**EXERCISE AIM**
Set the data below down again, exactly, with every picture left out.

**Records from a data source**
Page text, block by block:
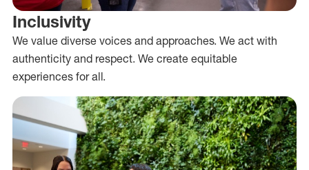
Inclusivity
We value diverse voices and approaches. We act with
authenticity and respect. We create equitable
experiences for all.
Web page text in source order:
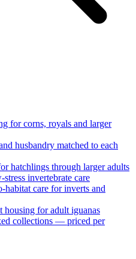
for corns, royals and larger
husbandry matched to each
hatchlings through larger adults
invertebrate care
habitat care for inverts and
housing for adult iguanas
collections — priced per
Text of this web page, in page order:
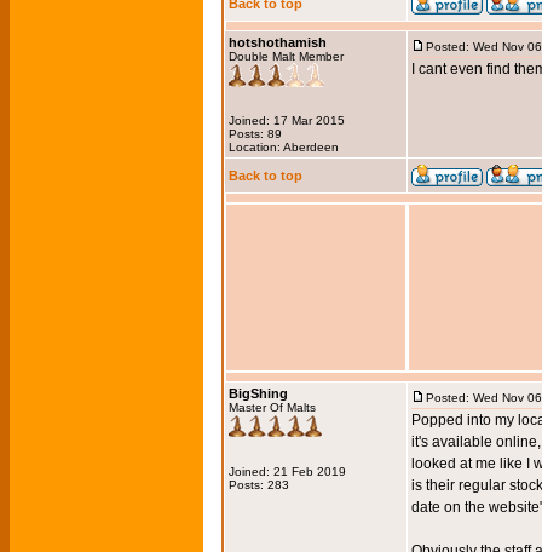
Back to top
hotshothamish
Double Malt Member
Joined: 17 Mar 2015
Posts: 89
Location: Aberdeen
Posted: Wed Nov
I cant even find
Back to top
BigShing
Master Of Malts
Joined: 21 Feb 2019
Posts: 283
Posted: Wed Nov
Popped into my
it's available
looked at me like I
is their regular
date on the
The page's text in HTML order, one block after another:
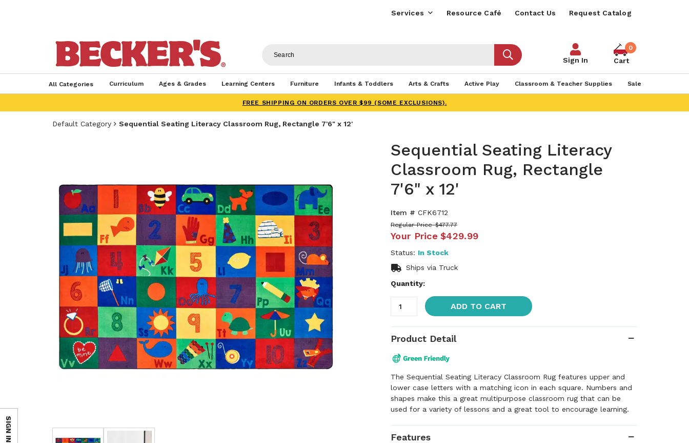
Services Resource Café Contact Us Request Catalog
Sign In
0
Cart
All Categories Curriculum Ages & Grades Learning Centers Furniture Infants & Toddlers Arts & Crafts Active Play Classroom & Teacher Supplies Sale
FREE SHIPPING ON ORDERS OVER $99 (SOME EXCLUSIONS).
Default Category Sequential Seating Literacy Classroom Rug, Rectangle 7'6" x 12'
Sequential Seating Literacy
Classroom Rug, Rectangle
7'6" x 12'
Item # CFK6712
Regular Price $477.77
Your Price $429.99
Status: In Stock
Ships via Truck
Quantity:
ADD TO CART
Product Detail
The Sequential Seating Literacy Classroom Rug features upper and
lower case letters with a matching icon in each square. Numbers and
shapes make this a great multipurpose classroom rug that can be
used for a variety of lessons and a great tool to encourage learning.
Features
SIGN IN
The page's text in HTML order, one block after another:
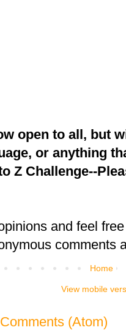
open to all, but
or anything
Z Challenge--
and feel
comments
Home
View mobile
(Atom)
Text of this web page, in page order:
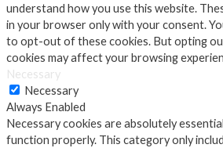
understand how you use this website.
in your browser only with your consent.
to opt-out of these cookies. But opting
cookies may affect your browsing
Necessary
Necessary
Always Enabled
Necessary cookies are absolutely
function properly. This category only
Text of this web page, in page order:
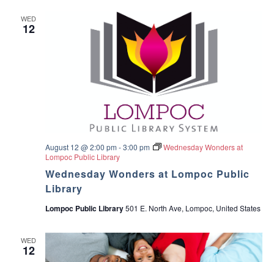
WED
12
Wednesday Wonders at Lompoc Public
Library
August 12 @ 2:00 pm -3:00 pm
Wednesday Wonders at
Lompoc Public Library
Lompoc Public Library501 E. North Ave, Lompoc, United States
WED
12
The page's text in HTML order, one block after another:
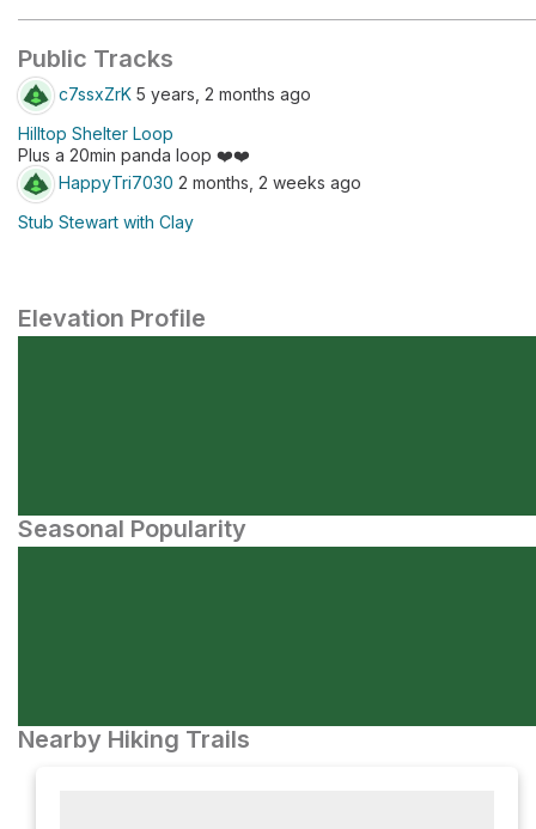
Public Tracks
c7ssxZrK 5 years, 2 months ago
Hilltop Shelter Loop
Plus a 20min panda loop ❤️❤️
HappyTri7030 2 months, 2 weeks ago
Stub Stewart with Clay
Elevation Profile
Seasonal Popularity
Nearby Hiking Trails
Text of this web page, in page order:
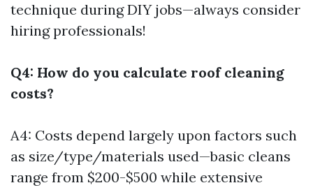
technique during DIY jobs—always consider
hiring professionals!
Q4: How do you calculate roof cleaning
costs?
A4: Costs depend largely upon factors such
as size/type/materials used—basic cleans
range from $200-$500 while extensive

**ANSWER TO THIS PROBLEM**
Page text, block by block:
Inclusivity
We value diverse voices and approaches. We act with
authenticity and respect. We create equitable
experiences for all.
Web page text in source order:
for corns, royals and larger
husbandry matched to each
hatchlings through larger adults
invertebrate care
habitat care for inverts and
housing for adult iguanas
collections — priced per
Text of this web page, in page order:
Back to top
hotshothamish
Double Malt Member
Joined: 17 Mar 2015
Posts: 89
Location: Aberdeen
Posted: Wed Nov
I cant even find
Back to top
BigShing
Master Of Malts
Joined: 21 Feb 2019
Posts: 283
Posted: Wed Nov
Popped into my
it's available
looked at me like I
is their regular
date on the
The page's text in HTML order, one block after another:
Services Resource Café Contact Us Request Catalog
Sign In
0
Cart
All Categories Curriculum Ages & Grades Learning Centers Furniture Infants & Toddlers Arts & Crafts Active Play Classroom & Teacher Supplies Sale
FREE SHIPPING ON ORDERS OVER $99 (SOME EXCLUSIONS).
Default Category Sequential Seating Literacy Classroom Rug, Rectangle 7'6" x 12'
Sequential Seating Literacy
Classroom Rug, Rectangle
7'6" x 12'
Item # CFK6712
Regular Price $477.77
Your Price $429.99
Status: In Stock
Ships via Truck
Quantity:
ADD TO CART
Product Detail
The Sequential Seating Literacy Classroom Rug features upper and
lower case letters with a matching icon in each square. Numbers and
shapes make this a great multipurpose classroom rug that can be
used for a variety of lessons and a great tool to encourage learning.
Features
SIGN IN
The page's text in HTML order, one block after another:
open to all, but
or anything
Z Challenge--
and feel
comments
Home
View mobile
(Atom)
Text of this web page, in page order:
understand how you use this website.
in your browser only with your consent.
to opt-out of these cookies. But opting
cookies may affect your browsing
Necessary
Necessary
Always Enabled
Necessary cookies are absolutely
function properly. This category only
Text of this web page, in page order:
WED
12
Wednesday Wonders at Lompoc Public
Library
August 12 @ 2:00 pm -3:00 pm
Wednesday Wonders at
Lompoc Public Library
Lompoc Public Library501 E. North Ave, Lompoc, United States
WED
12
The page's text in HTML order, one block after another:
Public Tracks
c7ssxZrK 5 years, 2 months ago
Hilltop Shelter Loop
Plus a 20min panda loop ❤️❤️
HappyTri7030 2 months, 2 weeks ago
Stub Stewart with Clay
Elevation Profile
Seasonal Popularity
Nearby Hiking Trails
Text of this web page, in page order:
technique during DIY jobs—always consider
hiring professionals!
Q4: How do you calculate roof cleaning
costs?
A4: Costs depend largely upon factors such
as size/type/materials used—basic cleans
range from $200-$500 while extensive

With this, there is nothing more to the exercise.